20494.fb2
Роландсен уже поднялся, когда кистер вошёл в комнату. Он показал ему свою остриженную голову и надвинул шапку на самые уши, чтобы он увидал, насколько она стала ему велика. Вдруг он взглянул на часы и сказал, что ему пора идти в контору.
Роландсен пошёл в мелочную лавку. Он велел показать себе булавки и брошки, притом самые дорогие. Он выбрал поддельную камею и просил немного повременить с уплатой. Но в лавке на это не согласились, он и без того уже сильно задолжал. Тогда он выбрал дешёвенькую стеклянную булавку, похожую на агатовую, и заплатил за неё мелкой монетой. И, забрав своё сокровище, Роландсен ушёл.
Это было вчера вечером...
Теперь Роландсен сидит в своей комнате и не может работать. Он надевает шляпу и идёт взглянуть, кто качает ветку в лесу? И попадает прямо в львиную пасть: оказывается, что это йомфру ван Лоос, которая этим хотела вызвать его. Если бы он вовремя обуздал своё любопытство!
— Здравствуй, — говорит она. — Что это ты сотворил с волосами?
— Я постоянно стригусь весной, — отвечал он,
— В прошлом году я стригла тебя. Нынешний год я, очевидно, не достаточно для этого хороша.
— Я не хочу с тобой ссориться, — сказал он.
— Нет?
— Нет. А ты не должна стоять здесь и перебудораживать весь лес, так что тебя видит весь свет.
— А тебе совершенно не зачем торчать здесь и заниматься шутками, — сказала она.
— Ты, напротив, должна махать мне с дороги оливковой ветвью мира, — продолжал Роландсен.
— Что ты сам остригся?
— Меня остригла Ольга.
Его остригла та, которая со временем сделается женой Фридриха Макка. Да, и он этого вовсе не намеревался скрывать, наоборот, он были готов трезвонить об этом повсюду.
— Ольга, говоришь ты?
— А что же? Ведь не отцу же её было стричь меня?

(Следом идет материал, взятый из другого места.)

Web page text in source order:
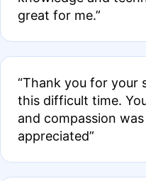
great for me.”
“Thank you for your
this difficult time.
and compassion
appreciated”

— Послушай, ты заходишь слишком далеко, так что в один прекрасный день между нами произойдёт разрыв, — говорит йомфру ван Лоос.
Он постоял немного, размышляя об этом.
— Может быть, это будет самое лучшее, — отвечал он.
Она воскликнула:
— Как? Что ты говоришь?
— Что я говорю? Говорю я то, что ты весной совсем вне себя. Взгляни на меня. Ну, разве я обнаруживаю весной хоть малейшее беспокойство?
— Ты ведь мужчина, — сказала она только. — Но я не хочу заводить с Ольгой эту канитель.
— А что пастор, в самом деле, богат, — спросил он.
Йомфру ван Лоос провела рукою по глазам и опять сделалась деловитой и решительной.
— Богат? Я думаю, что он очень беден.
В Роландсене потухла надежда.
— Ты бы посмотрел его платье, — продолжала она, — да и платье фру. У неё некоторые рубашки... Но он образцовый пастор. Ты его слышал?
— Нет.
— Он самый лучший проповедник, какого мне доводилось слышать, — говорит с бергенским акцентом йомфру ван Лоос.
— И ты уверена, что он не богат?
— Во всяком случае, он был в лавке и получил там кредит.
Весь свет на мгновенье померк в глазах Роландсена, и он собрался уходить.
— Ты уходишь? — спросила она.
— А что тебе собственно от меня нужно?
Так! Новый пастор наполовину было направил её на путь истинный, и она уже прониклась порядочной дозой кротости, но теперь её прежний характер снова одерживал верх.
— Я скажу тебе одно, — проговорила она. — Ты заходишь слишком далеко.
— Хорошо, — сказал Роландсен.
— Ты наносишь мне кровную обиду.
— Ну, и пусть!
— Я не могу больше этого переносить. Я порву с тобой.
Роландсен опять задумался. Он сказал:
— Я когда-то думал, что это будет навсегда. С другой стороны, ведь я тоже не Бог и ничего не могу с этим поделать. Делай, как знаешь.
— Пусть так и будет, — произнесла она запальчиво.
— В первый вечер в лесу ты была не такая равнодушная. Я тебя целовал, а ты мило взвизгивала. Больше я ничего от тебя не слыхал тогда.
— Я вовсе не визжала, — спорила она.
— А я тебя любил больше жизни и думал, что ты будешь моей миленькой собственностью. Да. Так-то!
— Пожалуйста, обо мне не беспокойся, — сказала она с горечью. — Но что будет теперь с тобой?